I have this same image in my sketchbook, drawn in pen and ink. Some day I'll
sculpt his likeness in clay. I could mold Dig's face blindfolded. How many times
have my hands traced him in the dark?

He sees me watching and flashes a sexy grin. A warm rush ignites and I’m all
melty inside. This must be love, because I feel this way even when I'm not high.
Digger's face shimmers sapphire, and brilliant red. Now it's back to a glittering
sapphire jewel. WHOOOP! A siren razor-cuts through music, pierces skin, vibrates
my bones. I twist in the seat A cruiser. Digger snaps the radio off and pulls the car
onto the berm. Eyes jump from the rearview mirror to me. "Stay cool," he says quietly.
Cop door thuds. Boots crunch on gravel. Dig pulls the stash out of his pocket and
stuffs the baggie down my pants. Fifty hits of ecstasy. I know exactly how many
there are because I'm the one who counted them.

"Hold this for me baby. You're a juvie, they won't do nothing to you."
He's looking at me all soft and creamy. "Please?"
Anything for Digger.

This isn't a hook, it's a first page. Nice sense of impending doom, but you'll need a hook.


Ski said...

Maybe it's not a hook but it sure had me. Then again I'm not the one trying to figure out if it's marketable. I supose that's the big difference here. I'd sure love to offer some sage advice - but I'm so lousy at this that if I did you'd be well served to head in the opposite direction.


Anonymous said...

I like the writing. I'd have to reserve judgement as to whether I'd pick it up or not until I saw more of the plot though. With something like this, there's the danger that it will all be just a series of repetitive, taking the fall for the louse that uses the kid. If you've got a good twist to the plot, I'd buy it.

Anonymous said...

Author here. I realized the error of my ways after the first day of reading the HH Crapometer entries. I didn't send a hook.

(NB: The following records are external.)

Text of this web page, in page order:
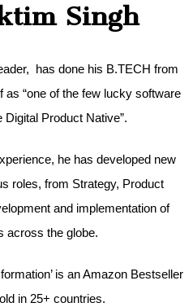
Singh
has done his B.TECH from
“one of the few lucky software
Product Native”.
he has developed new
roles, from Strategy, Product
and implementation of
across the globe.
is an Amazon Bestseller
in 25+ countries.

I sent the opening of my YA novel.
Thanks for the comments and encouragement. Some day I'll get back into query mode. I know in my heart that Jade's experience in rehab will relate to a lot of teenagers.

Anonymous said...

This is YA?

I'm lost. I've guessed and been wrong in the other direction, but that was due to bad writing (which yours isn't).

I know I was a hopelessly geeky teenager and all, but I'm shocked that, even in 2007, this could be thought of as YA.

--(Mentally upping the age at which my 8-year-old can read YA books)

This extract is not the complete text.